Blunt injuries result either due to sudden increase in intra-abdominal pressure which leads to a burst injury to the bowel or due to the torn mesentery causing devitalisation of the bowel. Rectal injuries are often associated with complex fractures of the pelvis. Most anorectal injuries are a result of blunt trauma, unlike colonic injuries where the majority are the result of penetrating trauma (Table 2).

TABLE 2
Site of injury and mechanism
Site Blunt Penetrating Total
Colon 14 56 70
Rectum- Anal Canal 12 8 20
  26 64 90

Iatrogenic injuries are seen during endoscopic evaluation.[13] Inflamed bowel can easily get perforated with thermometers, enema catheters[14],[15] etc. Surgery on the organs in the nearby vicinity can cause injuries e.g. rectal injury during radical prostatectomy, colonic injury during percutaneous stone removal, nephrectomy, ureteral catheter placement etc.[16] Injury to the sigmoid colon during uterine curettage particularly for termination of pregnancy is one of the common iatrogenic causes.

Rectum is also a common site for weird foreign bodies.[17] Picket fence, jack handle, broken bottles and glasses, brooms, spoon, stick etc. Air insufflation18 and negative suction[19] are other unusual modes of rectal injury. Fist blow injuries have also been reported. [20]

Diagnosis

Diagnosis of colonic injuries is essentially reached on laparotomy.

In cases with penetrating injury, wound of entry is often suggestive. Wounds on back and gluteal region are deceptive and need proper evaluation. Digital rectal examination, proctoscopy and cystography have been recommended in all patients with penetrating wounds of the buttock.[21] Low velocity weapons injure the structure which come in the path of the weapon; whereas high velocity weapons also damage the structures in the vicinity due to the pressure wave and the cavitation effect. Hence all patients with gun-shot wounds (high velocity wounds) need thorough exploration of abdomen. Those with stab wounds need immediate laparotomy if in shock, with evisceration or peritonitis. Otherwise stab wounds (low velocity injury) should be managed selectively. Local wound exploration for the evidence of peritoneal penetration and judicious use of other investigations like US, DPL, contrast enhanced CT scan and laparoscopy (through the tract) can help in decision making.

Clear evidence of abdominal injury may not always be present in all patients with blunt abdominal trauma.[22] Abdominal injury should be suspected in all patients with bruises and abrasions on the abdominal wall or tenderness, guarding or rigidity of the abdomen. Intra-abdominal injury should also be considered in all patients with unexplained hypotension, altered consciousness, fractures of lower ribs, pelvis or lumbar spine and those undergoing prolonged surgical management under anaesthesia for other injuries. Clinical examination, plain X ray for pneumoperitoneum, bedside ultrasound, paracentesis and diagnostic peritoneal lavage help in deciding about the immediate laparotomy.

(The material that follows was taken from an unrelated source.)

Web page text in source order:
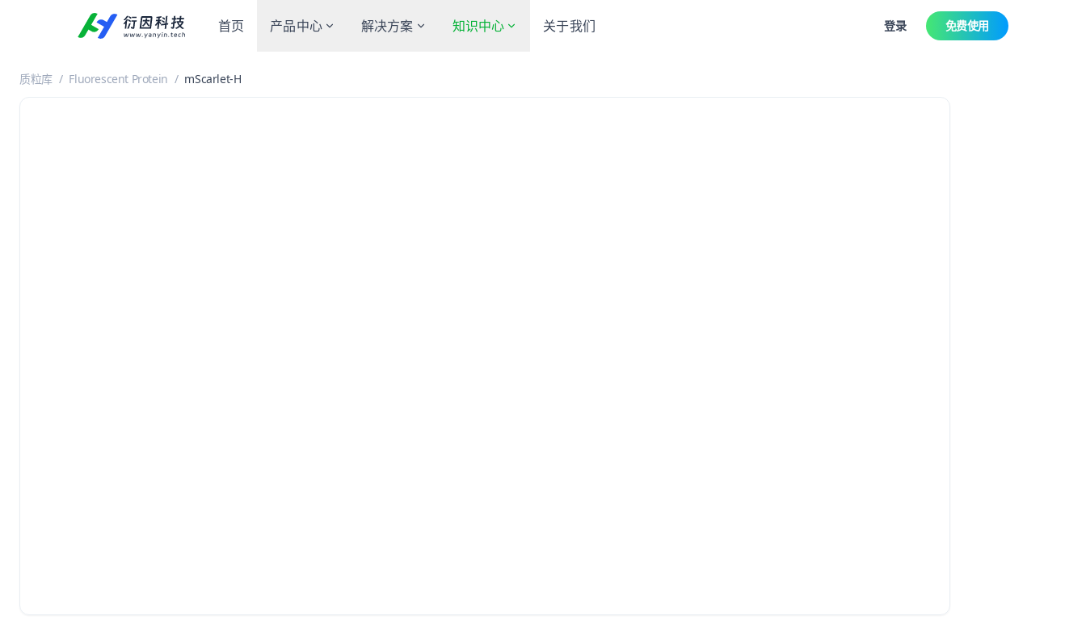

Per rectal examination must be carried out in all patients with fracture pelvis or perineal injury. Blood staining of gloves is suggestive of rectal injury.

Factors affecting outcome

Sepsis is the main cause of morbidity and mortality following colorectal injury. Multiple factors have been found to be associated with and thought to be contributing to the post-operative complications.[23] They are :

1.Shock : Shock state leads to diversion of blood from the gastrointestinal tract, so obviously increases the incidence of anastomotic breakdown.

2.Extent of faecal contamination : One of the most important factors which influences the management decision, but is subjective. George has categorised it into three :

Mild : Localised

Moderate : Localised to one quadrant

Severe : Generalised

3.Associated injuries : Number and complexity of associated injury has effect on the outcome. More than two associated injuries are associated with higher septic complications and mortality.

4.Delay in repair : With delay, there is increase in faecal contamination and blood loss and hence complications. The risk significantly increases when the delay exceeds 6-8 hours.

5.Age : Patients over 40 have increased risk of mortality.

6.Patients requiring more than 4 transfusions tend to have more complications.

7.Type of injury : Blunt injuries have a much higher mortality as the incidence of associated organ injury is high, the injury is extensive with devitalisation and the diagnosis is delayed.

Thus blunt injuries are generally not suitable for primary repair. Most penetrating wounds in our practice are stabs, are clean cut and are diagnosed and treated early; hence are suitable for primary repair. But many recent papers report that mechanism of injury per say is not a risk factor.

8.Colon injury severity : Extent of colon injury is another factor which influences management decision.[3]Penetrating abdominal trauma index ( P.A.T.I. )[24] has been found to be the most important indicator of the outcome in penetrating abdominal trauma.[11] Colon injury severity score (C.I.S.S.) categorises injury severity into five grades :

  1. Serosal tear
  2. Single wall injury
  3. Injury involving < 25% of the circumference
  4. Injury involving > 25% of the circumference
  5. Injury involving blood supply.

9.Anatomic location : Right colon has been considered more suitable for primary closure due to liquid contents and less bacterial load. But recent papers show no significant difference inthe outcome.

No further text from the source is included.